I've always been a big believer that eating a wide variety of foods will help one cover all their nutritional bases.  Having said that, I notice that the same ten or twelve foods keep appearing on my grocery list and menu.  As mentioned in a previous Healthy Tip, studies show that people tend to eat the same foods over and over.  I guess I am no different.  Here is my list of favorites -- I almost always eat all ten every week, and oftentimes eat all ten in a single day!  I hope you will be inspired to include some of these on your shopping list and in your weekly menus:

1.  Blueberries - These little gems are like candy to me.  I eat them everyday, without fail -- in the morning on my oatmeal or yogurt, in the afternoon on a salad, after dinner with a tablespoon of whipped cream.  They are sweet, juicy and delicious and pair up beautifully with both savory and sweet dishes.  Loaded with antioxidants which help neutralize free radicals (unstable molecules linked to the development of a number of diseases including cancer, cardiovascular disease and other age-related conditions such as Alzheimer's), they are an excellent source of vitamin C, manganese, and dietary fiber.  With only 80 calories per cup, they are a nutritional bargain for people watching their weight.  Compare that to a cup of pudding which has approximately 320 calories.

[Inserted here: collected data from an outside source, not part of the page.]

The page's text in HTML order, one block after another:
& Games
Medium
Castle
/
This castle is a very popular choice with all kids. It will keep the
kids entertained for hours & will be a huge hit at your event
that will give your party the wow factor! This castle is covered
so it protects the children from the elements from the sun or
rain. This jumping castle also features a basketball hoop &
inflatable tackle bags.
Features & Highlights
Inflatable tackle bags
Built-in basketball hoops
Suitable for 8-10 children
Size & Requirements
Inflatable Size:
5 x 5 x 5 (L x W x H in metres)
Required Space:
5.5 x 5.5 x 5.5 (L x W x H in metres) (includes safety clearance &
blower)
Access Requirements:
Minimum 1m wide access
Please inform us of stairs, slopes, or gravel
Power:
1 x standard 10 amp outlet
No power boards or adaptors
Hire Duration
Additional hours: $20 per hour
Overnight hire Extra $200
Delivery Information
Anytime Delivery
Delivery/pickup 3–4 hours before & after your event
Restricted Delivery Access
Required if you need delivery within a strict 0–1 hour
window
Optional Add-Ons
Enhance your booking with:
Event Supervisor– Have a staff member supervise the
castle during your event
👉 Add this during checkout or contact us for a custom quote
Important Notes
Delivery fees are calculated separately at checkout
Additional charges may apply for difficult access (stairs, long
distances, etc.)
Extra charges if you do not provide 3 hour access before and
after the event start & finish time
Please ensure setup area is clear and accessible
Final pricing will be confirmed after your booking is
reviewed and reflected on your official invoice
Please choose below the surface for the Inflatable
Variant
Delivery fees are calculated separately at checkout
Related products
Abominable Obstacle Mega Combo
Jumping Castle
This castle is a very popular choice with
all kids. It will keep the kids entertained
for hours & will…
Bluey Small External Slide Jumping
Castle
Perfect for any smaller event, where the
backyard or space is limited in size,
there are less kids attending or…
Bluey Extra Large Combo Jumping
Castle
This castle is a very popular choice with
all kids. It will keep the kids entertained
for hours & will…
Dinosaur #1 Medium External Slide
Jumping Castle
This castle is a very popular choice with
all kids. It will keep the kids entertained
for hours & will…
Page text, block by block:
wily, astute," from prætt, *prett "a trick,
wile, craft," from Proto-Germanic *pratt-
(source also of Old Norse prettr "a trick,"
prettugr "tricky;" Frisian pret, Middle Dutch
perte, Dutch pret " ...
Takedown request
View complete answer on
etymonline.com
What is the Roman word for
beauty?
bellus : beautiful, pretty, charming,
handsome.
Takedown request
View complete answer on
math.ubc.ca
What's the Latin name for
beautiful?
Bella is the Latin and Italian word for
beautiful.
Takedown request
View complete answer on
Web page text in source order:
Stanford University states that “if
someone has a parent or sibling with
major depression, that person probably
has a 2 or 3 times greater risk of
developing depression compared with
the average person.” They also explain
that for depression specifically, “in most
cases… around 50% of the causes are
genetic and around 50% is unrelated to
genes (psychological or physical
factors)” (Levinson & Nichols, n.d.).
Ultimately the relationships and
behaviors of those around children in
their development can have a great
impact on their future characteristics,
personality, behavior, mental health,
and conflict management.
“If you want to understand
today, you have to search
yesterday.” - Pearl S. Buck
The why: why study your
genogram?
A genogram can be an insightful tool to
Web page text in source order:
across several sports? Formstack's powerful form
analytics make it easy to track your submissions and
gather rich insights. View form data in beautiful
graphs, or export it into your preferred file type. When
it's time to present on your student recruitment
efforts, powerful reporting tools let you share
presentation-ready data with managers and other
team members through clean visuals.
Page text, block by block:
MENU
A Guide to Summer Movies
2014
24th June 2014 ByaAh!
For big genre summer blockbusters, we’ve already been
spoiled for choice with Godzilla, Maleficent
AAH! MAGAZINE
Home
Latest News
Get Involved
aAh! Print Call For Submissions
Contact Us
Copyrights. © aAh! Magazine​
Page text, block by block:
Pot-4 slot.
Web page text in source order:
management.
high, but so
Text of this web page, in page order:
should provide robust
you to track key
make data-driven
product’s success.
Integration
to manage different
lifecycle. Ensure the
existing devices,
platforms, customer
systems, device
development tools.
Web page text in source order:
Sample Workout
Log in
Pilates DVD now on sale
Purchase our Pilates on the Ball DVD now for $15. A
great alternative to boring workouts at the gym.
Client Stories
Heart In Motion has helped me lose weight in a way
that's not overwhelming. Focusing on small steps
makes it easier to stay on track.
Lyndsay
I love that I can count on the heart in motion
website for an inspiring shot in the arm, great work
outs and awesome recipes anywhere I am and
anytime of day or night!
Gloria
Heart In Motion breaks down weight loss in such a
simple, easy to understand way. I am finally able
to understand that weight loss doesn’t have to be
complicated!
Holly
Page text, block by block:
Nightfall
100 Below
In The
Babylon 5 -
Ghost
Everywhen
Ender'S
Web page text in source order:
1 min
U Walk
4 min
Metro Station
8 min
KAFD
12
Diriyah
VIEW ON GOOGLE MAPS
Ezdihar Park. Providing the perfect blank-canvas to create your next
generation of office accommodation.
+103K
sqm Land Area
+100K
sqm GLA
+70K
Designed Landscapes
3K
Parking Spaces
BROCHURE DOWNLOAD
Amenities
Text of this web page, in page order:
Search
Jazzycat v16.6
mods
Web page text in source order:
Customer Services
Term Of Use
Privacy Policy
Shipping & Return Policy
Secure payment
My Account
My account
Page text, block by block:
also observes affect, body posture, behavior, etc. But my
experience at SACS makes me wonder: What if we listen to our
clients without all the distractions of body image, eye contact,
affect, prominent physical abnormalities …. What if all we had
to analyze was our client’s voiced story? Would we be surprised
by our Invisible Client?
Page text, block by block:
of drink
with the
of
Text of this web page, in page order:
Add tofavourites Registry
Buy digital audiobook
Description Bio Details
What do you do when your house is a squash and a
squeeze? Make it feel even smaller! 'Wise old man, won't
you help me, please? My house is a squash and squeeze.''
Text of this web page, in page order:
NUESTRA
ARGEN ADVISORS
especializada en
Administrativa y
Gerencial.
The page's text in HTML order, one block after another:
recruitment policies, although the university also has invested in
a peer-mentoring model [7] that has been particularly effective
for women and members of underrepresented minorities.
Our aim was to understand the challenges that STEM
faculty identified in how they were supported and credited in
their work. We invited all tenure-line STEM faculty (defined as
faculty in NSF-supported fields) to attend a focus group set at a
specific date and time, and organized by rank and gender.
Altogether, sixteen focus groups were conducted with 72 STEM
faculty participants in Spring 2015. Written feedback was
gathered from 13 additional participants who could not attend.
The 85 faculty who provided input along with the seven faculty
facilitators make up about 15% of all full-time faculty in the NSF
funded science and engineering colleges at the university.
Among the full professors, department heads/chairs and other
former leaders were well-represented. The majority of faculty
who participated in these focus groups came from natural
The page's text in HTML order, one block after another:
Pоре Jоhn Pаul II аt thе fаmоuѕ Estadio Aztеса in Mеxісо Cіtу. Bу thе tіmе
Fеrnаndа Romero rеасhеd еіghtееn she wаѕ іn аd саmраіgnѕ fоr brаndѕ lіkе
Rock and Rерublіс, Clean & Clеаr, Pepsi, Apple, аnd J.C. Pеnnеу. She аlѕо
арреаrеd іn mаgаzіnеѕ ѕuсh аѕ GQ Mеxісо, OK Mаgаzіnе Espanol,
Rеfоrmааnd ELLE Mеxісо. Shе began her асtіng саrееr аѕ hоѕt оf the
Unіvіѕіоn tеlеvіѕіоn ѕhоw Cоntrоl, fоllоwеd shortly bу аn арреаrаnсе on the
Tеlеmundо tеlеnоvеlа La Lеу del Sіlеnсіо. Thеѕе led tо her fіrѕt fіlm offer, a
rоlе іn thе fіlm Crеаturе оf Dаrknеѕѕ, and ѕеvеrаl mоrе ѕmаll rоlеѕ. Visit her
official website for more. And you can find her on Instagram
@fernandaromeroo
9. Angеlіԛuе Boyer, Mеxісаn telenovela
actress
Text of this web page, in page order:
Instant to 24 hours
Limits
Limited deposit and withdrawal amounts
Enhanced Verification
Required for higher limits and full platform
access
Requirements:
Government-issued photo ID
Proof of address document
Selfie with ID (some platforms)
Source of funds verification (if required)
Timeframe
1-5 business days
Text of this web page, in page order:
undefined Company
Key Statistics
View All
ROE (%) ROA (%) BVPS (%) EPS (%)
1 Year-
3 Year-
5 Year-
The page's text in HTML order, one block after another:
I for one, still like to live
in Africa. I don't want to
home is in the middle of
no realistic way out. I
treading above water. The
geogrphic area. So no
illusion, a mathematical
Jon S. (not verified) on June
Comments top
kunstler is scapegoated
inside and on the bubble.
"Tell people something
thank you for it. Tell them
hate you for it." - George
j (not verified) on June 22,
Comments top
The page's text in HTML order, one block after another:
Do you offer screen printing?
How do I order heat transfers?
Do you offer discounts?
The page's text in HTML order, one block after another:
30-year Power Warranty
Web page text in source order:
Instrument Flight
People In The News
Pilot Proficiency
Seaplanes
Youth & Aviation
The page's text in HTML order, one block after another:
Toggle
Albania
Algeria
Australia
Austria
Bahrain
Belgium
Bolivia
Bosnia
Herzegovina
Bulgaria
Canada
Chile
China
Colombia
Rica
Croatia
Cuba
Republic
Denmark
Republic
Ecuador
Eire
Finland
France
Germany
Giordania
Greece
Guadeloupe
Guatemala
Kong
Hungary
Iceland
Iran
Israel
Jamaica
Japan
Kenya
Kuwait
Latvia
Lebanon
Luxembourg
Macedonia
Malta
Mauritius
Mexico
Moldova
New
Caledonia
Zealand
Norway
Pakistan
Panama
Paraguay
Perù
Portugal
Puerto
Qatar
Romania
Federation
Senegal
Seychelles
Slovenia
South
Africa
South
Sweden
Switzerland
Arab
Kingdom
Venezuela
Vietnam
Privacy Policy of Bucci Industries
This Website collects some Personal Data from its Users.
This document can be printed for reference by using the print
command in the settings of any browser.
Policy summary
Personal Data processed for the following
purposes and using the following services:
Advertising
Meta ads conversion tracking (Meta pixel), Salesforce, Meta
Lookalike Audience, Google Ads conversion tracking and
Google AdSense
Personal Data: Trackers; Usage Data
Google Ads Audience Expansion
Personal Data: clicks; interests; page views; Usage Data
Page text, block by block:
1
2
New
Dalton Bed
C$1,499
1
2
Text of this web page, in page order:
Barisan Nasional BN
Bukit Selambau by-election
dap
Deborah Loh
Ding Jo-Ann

2.  Spinach - This nutritional workhorse is one of the easiest superfoods to slip into your everyday repertoire.  Bags of pre-washed fresh baby spinach are conveniently located in your grocer's produce section and make adding spinach to meals a breeze.  At breakfast, toss a handful in with scrambled eggs or an omelette.  At lunch, use it on a sandwich in place of lettuce.  Add it to tossed salads (a superior alternative to lettuces) and chilled pasta salads.  At dinner, add it to soups, sauces and hot pasta dishes.  Or serve it on it's own as a side dish -- drizzle a little olive oil, add a few fresh cloves of garlic, and steam it in a scant amount of water for only a minute or two, just until wilted. Spinach is low in calories, yet extremely high in vitamins, minerals -- especially iron -- and other phytonutrients. 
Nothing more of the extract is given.